## EXERCISE GOAL
Reproduce verbatim only the lines from the one containing "conference, but taking" through the last line below, both included.

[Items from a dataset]
☆ ☆ ☆
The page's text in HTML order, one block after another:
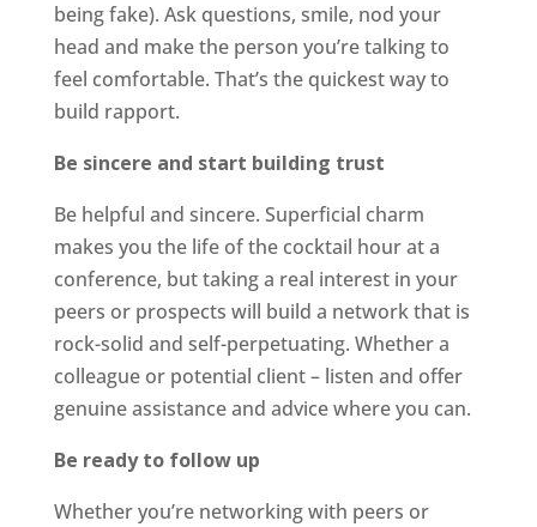
being fake). Ask questions, smile, nod your
head and make the person you’re talking to
feel comfortable. That’s the quickest way to
build rapport.
Be sincere and start building trust
Be helpful and sincere. Superficial charm
makes you the life of the cocktail hour at a
conference, but taking a real interest in your
peers or prospects will build a network that is
rock-solid and self-perpetuating. Whether a
colleague or potential client – listen and offer
genuine assistance and advice where you can.
Be ready to follow up
Whether you’re networking with peers or
☆ ☆ ☆
## YOUR RESPONSE
conference, but taking a real interest in your
peers or prospects will build a network that is
rock-solid and self-perpetuating. Whether a
colleague or potential client – listen and offer
genuine assistance and advice where you can.
Be ready to follow up
Whether you’re networking with peers or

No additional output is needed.